Your objective: Reproduce the entries exactly, but keep the pictures out of the copy.

Records provided:
*-*-*
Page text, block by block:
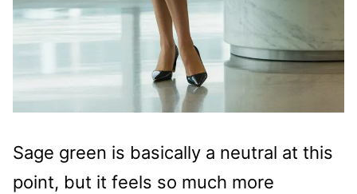
Sage green is basically a neutral at this
point, but it feels so much more
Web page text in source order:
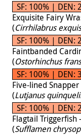
SF: 100% | DEN: 2
Exquisite Fairy
(Cirrhilabrus
SF: 100% | DEN: 2
Faintbanded
(Ostorhinchus
SF: 100% | DEN: 3
Five-lined
(Lutjanus
SF: 100% | DEN: 2
Flagtail Triggerfish
(Sufflamen
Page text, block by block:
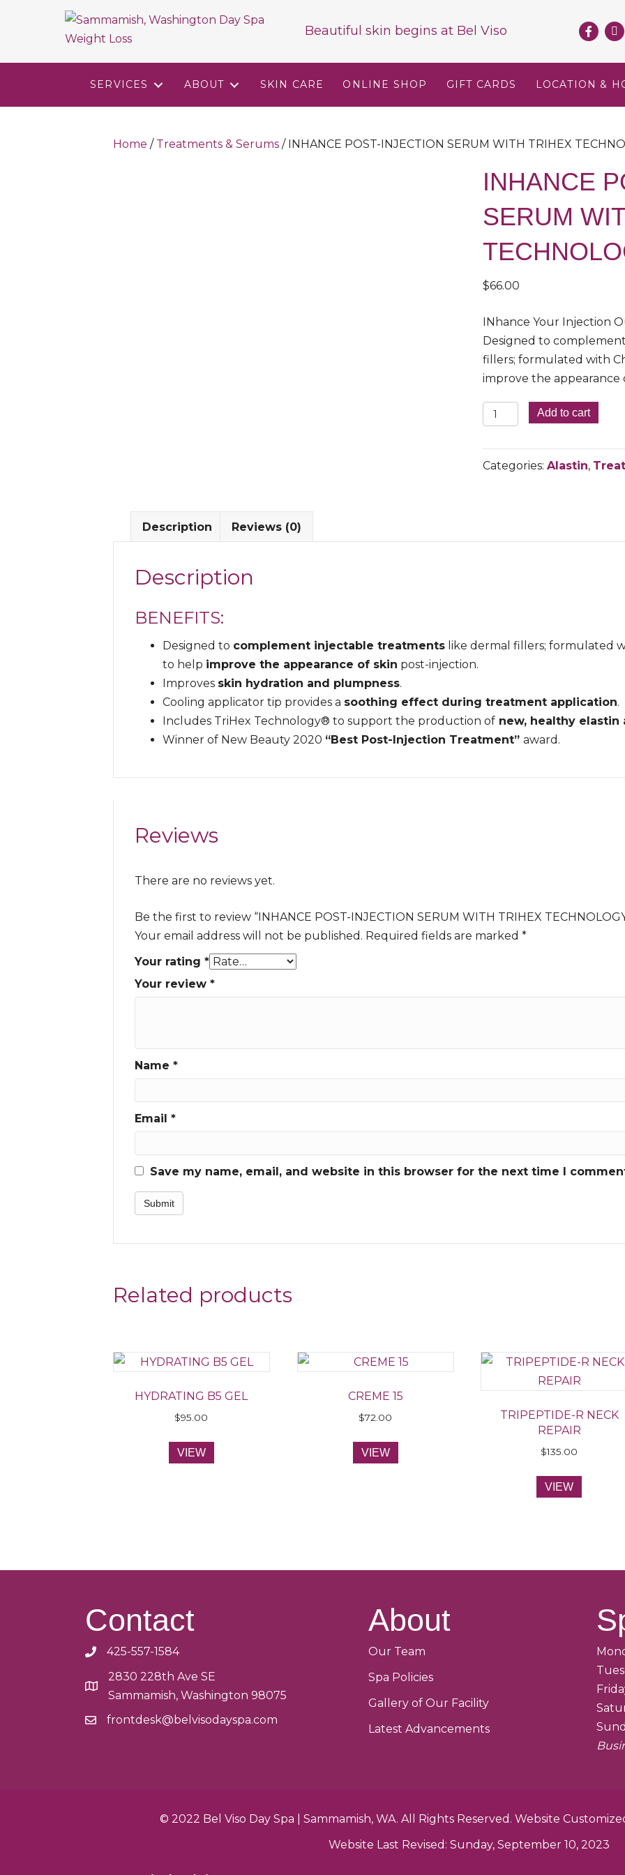
Beautiful skin begins at Bel Viso
SERVICES ABOUT SKIN CARE ONLINE SHOP GIFT CARDS LOCATION &
Home / Treatments & Serums / INHANCE POST-INJECTION SERUM WITH TRIHEX
INHANCE
SERUM
$66.00
INhance Your Injection
Designed to
fillers; formulated with
improve the appearance
INHANCE
POST-
INJECTION
SERUM
quantity
Add to cart
Categories:Alastin,
Description Reviews (0)
Description
BENEFITS:
Designed to complement injectable treatments like dermal fillers; formulated
to help improve the appearance of skin post-injection.
Improves skin hydration and plumpness.
Cooling applicator tip provides a soothing effect during treatment application.
Includes TriHex Technology® to support the production of new, healthy elastin
Winner of New Beauty 2020 “Best Post-Injection Treatment” award.
Reviews
There are no reviews yet.
Be the first to review “INHANCE POST-INJECTION SERUM WITH TRIHEX
Your email address will not be published. Required fields are marked *
Your rating *
Your review *
Name *
Email *
Save my name, email, and website in this browser for the next time I
Related products
HYDRATING B5 GEL
$95.00
VIEW
CREME 15
$72.00
VIEW
TRIPEPTIDE-R NECK
REPAIR
$135.00
VIEW
Contact
425-557-1584
2830 228th Ave SE
Sammamish, Washington 98075
frontdesk@belvisodayspa.com
About
Our Team
Spa Policies
Gallery of Our Facility
Latest Advancements
© 2022 Bel Viso Day Spa | Sammamish, WA. All Rights Reserved. Website
Website Last Revised: Sunday, September 10, 2023
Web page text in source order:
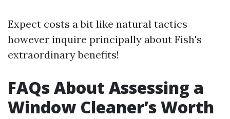
Expect costs a bit like natural tactics
however inquire principally about Fish's
extraordinary benefits!
FAQs About Assessing a
Window Cleaner’s Worth
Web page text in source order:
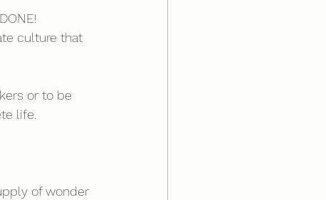
culture that
or to be
life.
of wonder
*-*-*
Expected output:
Page text, block by block:
Sage green is basically a neutral at this
point, but it feels so much more
Web page text in source order:
SF: 100% | DEN: 2
Exquisite Fairy
(Cirrhilabrus
SF: 100% | DEN: 2
Faintbanded
(Ostorhinchus
SF: 100% | DEN: 3
Five-lined
(Lutjanus
SF: 100% | DEN: 2
Flagtail Triggerfish
(Sufflamen
Page text, block by block:
Beautiful skin begins at Bel Viso
SERVICES ABOUT SKIN CARE ONLINE SHOP GIFT CARDS LOCATION &
Home / Treatments & Serums / INHANCE POST-INJECTION SERUM WITH TRIHEX
INHANCE
SERUM
$66.00
INhance Your Injection
Designed to
fillers; formulated with
improve the appearance
INHANCE
POST-
INJECTION
SERUM
quantity
Add to cart
Categories:Alastin,
Description Reviews (0)
Description
BENEFITS:
Designed to complement injectable treatments like dermal fillers; formulated
to help improve the appearance of skin post-injection.
Improves skin hydration and plumpness.
Cooling applicator tip provides a soothing effect during treatment application.
Includes TriHex Technology® to support the production of new, healthy elastin
Winner of New Beauty 2020 “Best Post-Injection Treatment” award.
Reviews
There are no reviews yet.
Be the first to review “INHANCE POST-INJECTION SERUM WITH TRIHEX
Your email address will not be published. Required fields are marked *
Your rating *
Your review *
Name *
Email *
Save my name, email, and website in this browser for the next time I
Related products
HYDRATING B5 GEL
$95.00
VIEW
CREME 15
$72.00
VIEW
TRIPEPTIDE-R NECK
REPAIR
$135.00
VIEW
Contact
425-557-1584
2830 228th Ave SE
Sammamish, Washington 98075
frontdesk@belvisodayspa.com
About
Our Team
Spa Policies
Gallery of Our Facility
Latest Advancements
© 2022 Bel Viso Day Spa | Sammamish, WA. All Rights Reserved. Website
Website Last Revised: Sunday, September 10, 2023
Web page text in source order:
Expect costs a bit like natural tactics
however inquire principally about Fish's
extraordinary benefits!
FAQs About Assessing a
Window Cleaner’s Worth
Web page text in source order:
culture that
or to be
life.
of wonder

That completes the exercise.